[Collected data entries]

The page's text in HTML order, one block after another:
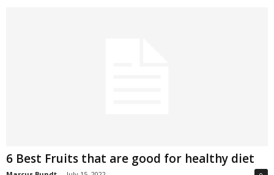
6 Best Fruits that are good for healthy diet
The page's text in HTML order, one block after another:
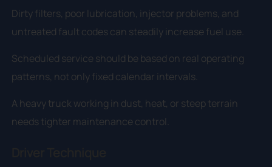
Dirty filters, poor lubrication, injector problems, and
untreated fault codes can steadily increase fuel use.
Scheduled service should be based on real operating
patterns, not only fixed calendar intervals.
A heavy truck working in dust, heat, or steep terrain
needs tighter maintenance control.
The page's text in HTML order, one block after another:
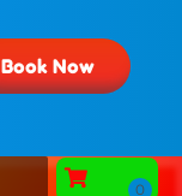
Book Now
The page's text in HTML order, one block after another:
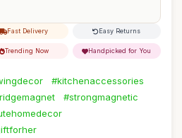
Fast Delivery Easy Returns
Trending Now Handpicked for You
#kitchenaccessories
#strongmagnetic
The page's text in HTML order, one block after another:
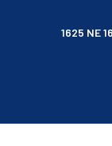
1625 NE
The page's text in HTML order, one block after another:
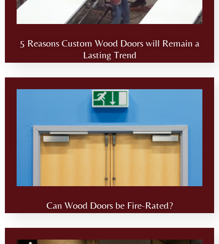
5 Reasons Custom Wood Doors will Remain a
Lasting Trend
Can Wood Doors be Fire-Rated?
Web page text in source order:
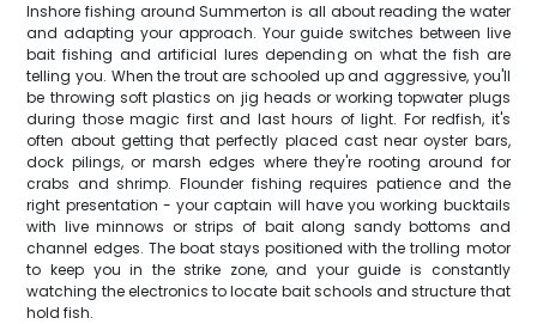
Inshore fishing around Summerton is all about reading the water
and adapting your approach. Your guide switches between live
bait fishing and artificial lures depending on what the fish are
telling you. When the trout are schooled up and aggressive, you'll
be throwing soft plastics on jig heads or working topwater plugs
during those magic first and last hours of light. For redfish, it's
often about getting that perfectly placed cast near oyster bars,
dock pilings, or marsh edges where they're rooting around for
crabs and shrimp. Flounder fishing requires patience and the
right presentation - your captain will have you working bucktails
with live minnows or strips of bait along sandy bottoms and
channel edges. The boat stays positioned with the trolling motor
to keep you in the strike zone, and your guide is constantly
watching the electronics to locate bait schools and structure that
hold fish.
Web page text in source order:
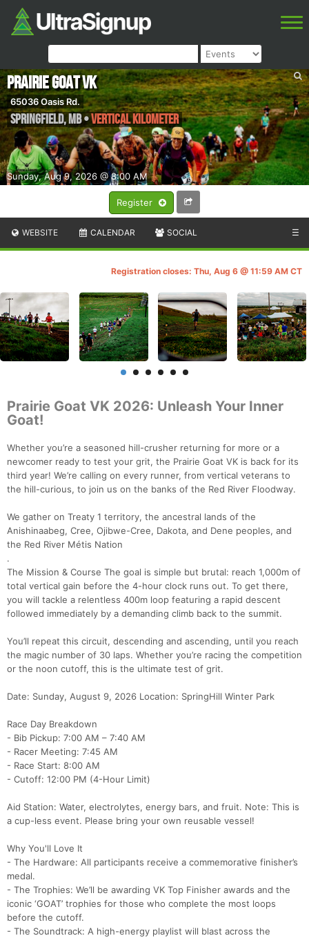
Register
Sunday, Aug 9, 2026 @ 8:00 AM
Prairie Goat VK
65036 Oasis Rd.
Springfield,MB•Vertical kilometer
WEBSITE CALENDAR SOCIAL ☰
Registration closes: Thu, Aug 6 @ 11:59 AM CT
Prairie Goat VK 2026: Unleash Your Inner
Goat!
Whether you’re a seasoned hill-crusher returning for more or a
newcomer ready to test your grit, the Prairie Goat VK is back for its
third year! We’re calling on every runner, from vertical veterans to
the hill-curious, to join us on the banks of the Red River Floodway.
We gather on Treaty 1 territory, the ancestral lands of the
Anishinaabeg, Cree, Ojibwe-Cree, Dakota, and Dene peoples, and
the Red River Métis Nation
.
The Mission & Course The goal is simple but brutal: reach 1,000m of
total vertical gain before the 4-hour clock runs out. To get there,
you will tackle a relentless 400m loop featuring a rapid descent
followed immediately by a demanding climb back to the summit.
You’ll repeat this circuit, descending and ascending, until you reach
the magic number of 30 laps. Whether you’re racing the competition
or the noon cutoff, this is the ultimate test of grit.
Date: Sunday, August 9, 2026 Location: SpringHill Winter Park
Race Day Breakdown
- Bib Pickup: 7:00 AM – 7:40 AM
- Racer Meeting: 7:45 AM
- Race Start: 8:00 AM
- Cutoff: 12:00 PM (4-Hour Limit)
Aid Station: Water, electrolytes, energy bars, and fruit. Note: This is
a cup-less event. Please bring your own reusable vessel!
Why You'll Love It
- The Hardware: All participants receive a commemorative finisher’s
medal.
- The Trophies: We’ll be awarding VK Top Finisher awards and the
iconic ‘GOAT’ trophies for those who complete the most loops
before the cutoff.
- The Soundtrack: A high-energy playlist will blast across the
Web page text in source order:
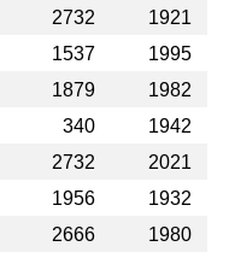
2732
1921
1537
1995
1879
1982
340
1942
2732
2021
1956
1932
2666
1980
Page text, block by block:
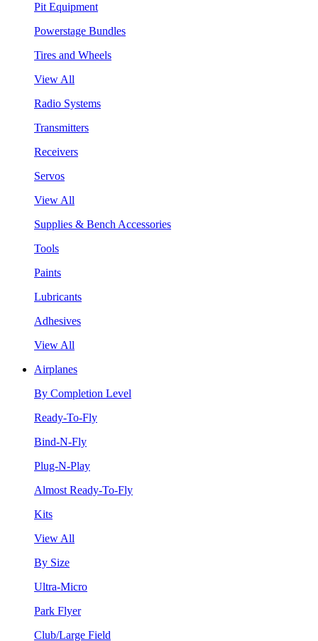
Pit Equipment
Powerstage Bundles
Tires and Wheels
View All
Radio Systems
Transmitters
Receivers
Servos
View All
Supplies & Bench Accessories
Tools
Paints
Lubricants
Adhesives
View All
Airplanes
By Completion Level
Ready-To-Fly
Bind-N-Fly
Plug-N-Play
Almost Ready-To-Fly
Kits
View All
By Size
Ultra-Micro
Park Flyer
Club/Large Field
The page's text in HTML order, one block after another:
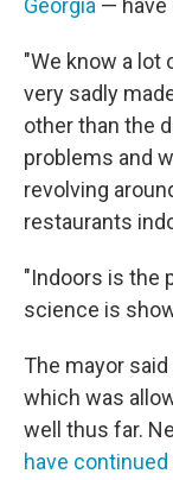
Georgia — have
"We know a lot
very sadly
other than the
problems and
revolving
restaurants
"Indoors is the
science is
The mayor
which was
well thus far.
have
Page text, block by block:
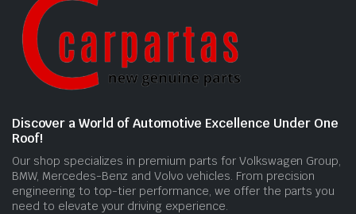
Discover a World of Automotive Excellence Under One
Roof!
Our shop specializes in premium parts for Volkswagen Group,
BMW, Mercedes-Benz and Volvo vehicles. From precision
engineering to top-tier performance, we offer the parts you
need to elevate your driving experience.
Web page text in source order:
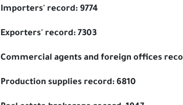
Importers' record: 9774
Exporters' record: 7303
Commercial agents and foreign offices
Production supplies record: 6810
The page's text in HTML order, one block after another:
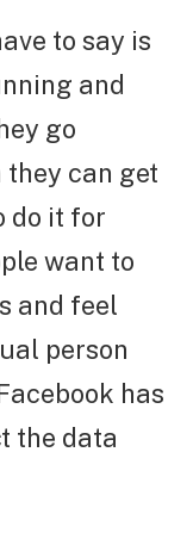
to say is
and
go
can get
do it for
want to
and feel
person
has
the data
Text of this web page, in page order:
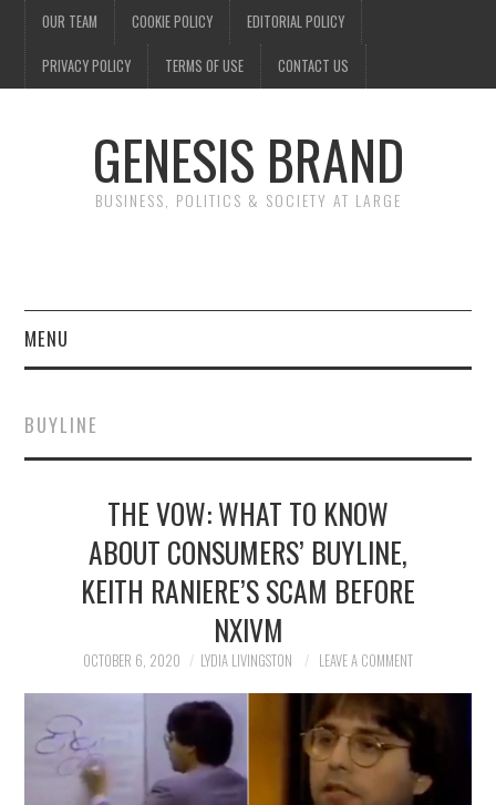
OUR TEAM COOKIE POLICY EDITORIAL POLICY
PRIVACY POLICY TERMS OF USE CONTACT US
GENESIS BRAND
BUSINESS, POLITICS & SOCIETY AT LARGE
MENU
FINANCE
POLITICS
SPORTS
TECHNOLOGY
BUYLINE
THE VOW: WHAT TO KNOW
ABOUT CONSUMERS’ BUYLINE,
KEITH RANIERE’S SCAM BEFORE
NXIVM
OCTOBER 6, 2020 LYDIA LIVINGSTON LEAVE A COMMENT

◆ What needs to be done ◆
Above are records with pictures; repeat them exactly, but without the pictures.

◆ Solution to the problem ◆
The page's text in HTML order, one block after another:
6 Best Fruits that are good for healthy diet
The page's text in HTML order, one block after another:
Dirty filters, poor lubrication, injector problems, and
untreated fault codes can steadily increase fuel use.
Scheduled service should be based on real operating
patterns, not only fixed calendar intervals.
A heavy truck working in dust, heat, or steep terrain
needs tighter maintenance control.
The page's text in HTML order, one block after another:
Book Now
The page's text in HTML order, one block after another:
Fast Delivery Easy Returns
Trending Now Handpicked for You
#kitchenaccessories
#strongmagnetic
The page's text in HTML order, one block after another:
1625 NE
The page's text in HTML order, one block after another:
5 Reasons Custom Wood Doors will Remain a
Lasting Trend
Can Wood Doors be Fire-Rated?
Web page text in source order:
Inshore fishing around Summerton is all about reading the water
and adapting your approach. Your guide switches between live
bait fishing and artificial lures depending on what the fish are
telling you. When the trout are schooled up and aggressive, you'll
be throwing soft plastics on jig heads or working topwater plugs
during those magic first and last hours of light. For redfish, it's
often about getting that perfectly placed cast near oyster bars,
dock pilings, or marsh edges where they're rooting around for
crabs and shrimp. Flounder fishing requires patience and the
right presentation - your captain will have you working bucktails
with live minnows or strips of bait along sandy bottoms and
channel edges. The boat stays positioned with the trolling motor
to keep you in the strike zone, and your guide is constantly
watching the electronics to locate bait schools and structure that
hold fish.
Web page text in source order:
Register
Sunday, Aug 9, 2026 @ 8:00 AM
Prairie Goat VK
65036 Oasis Rd.
Springfield,MB•Vertical kilometer
WEBSITE CALENDAR SOCIAL ☰
Registration closes: Thu, Aug 6 @ 11:59 AM CT
Prairie Goat VK 2026: Unleash Your Inner
Goat!
Whether you’re a seasoned hill-crusher returning for more or a
newcomer ready to test your grit, the Prairie Goat VK is back for its
third year! We’re calling on every runner, from vertical veterans to
the hill-curious, to join us on the banks of the Red River Floodway.
We gather on Treaty 1 territory, the ancestral lands of the
Anishinaabeg, Cree, Ojibwe-Cree, Dakota, and Dene peoples, and
the Red River Métis Nation
.
The Mission & Course The goal is simple but brutal: reach 1,000m of
total vertical gain before the 4-hour clock runs out. To get there,
you will tackle a relentless 400m loop featuring a rapid descent
followed immediately by a demanding climb back to the summit.
You’ll repeat this circuit, descending and ascending, until you reach
the magic number of 30 laps. Whether you’re racing the competition
or the noon cutoff, this is the ultimate test of grit.
Date: Sunday, August 9, 2026 Location: SpringHill Winter Park
Race Day Breakdown
- Bib Pickup: 7:00 AM – 7:40 AM
- Racer Meeting: 7:45 AM
- Race Start: 8:00 AM
- Cutoff: 12:00 PM (4-Hour Limit)
Aid Station: Water, electrolytes, energy bars, and fruit. Note: This is
a cup-less event. Please bring your own reusable vessel!
Why You'll Love It
- The Hardware: All participants receive a commemorative finisher’s
medal.
- The Trophies: We’ll be awarding VK Top Finisher awards and the
iconic ‘GOAT’ trophies for those who complete the most loops
before the cutoff.
- The Soundtrack: A high-energy playlist will blast across the
Web page text in source order:
2732
1921
1537
1995
1879
1982
340
1942
2732
2021
1956
1932
2666
1980
Page text, block by block:
Pit Equipment
Powerstage Bundles
Tires and Wheels
View All
Radio Systems
Transmitters
Receivers
Servos
View All
Supplies & Bench Accessories
Tools
Paints
Lubricants
Adhesives
View All
Airplanes
By Completion Level
Ready-To-Fly
Bind-N-Fly
Plug-N-Play
Almost Ready-To-Fly
Kits
View All
By Size
Ultra-Micro
Park Flyer
Club/Large Field
The page's text in HTML order, one block after another:
Georgia — have
"We know a lot
very sadly
other than the
problems and
revolving
restaurants
"Indoors is the
science is
The mayor
which was
well thus far.
have
Page text, block by block:
Discover a World of Automotive Excellence Under One
Roof!
Our shop specializes in premium parts for Volkswagen Group,
BMW, Mercedes-Benz and Volvo vehicles. From precision
engineering to top-tier performance, we offer the parts you
need to elevate your driving experience.
Web page text in source order:
Importers' record: 9774
Exporters' record: 7303
Commercial agents and foreign offices
Production supplies record: 6810
The page's text in HTML order, one block after another:
to say is
and
go
can get
do it for
want to
and feel
person
has
the data
Text of this web page, in page order:
OUR TEAM COOKIE POLICY EDITORIAL POLICY
PRIVACY POLICY TERMS OF USE CONTACT US
GENESIS BRAND
BUSINESS, POLITICS & SOCIETY AT LARGE
MENU
FINANCE
POLITICS
SPORTS
TECHNOLOGY
BUYLINE
THE VOW: WHAT TO KNOW
ABOUT CONSUMERS’ BUYLINE,
KEITH RANIERE’S SCAM BEFORE
NXIVM
OCTOBER 6, 2020 LYDIA LIVINGSTON LEAVE A COMMENT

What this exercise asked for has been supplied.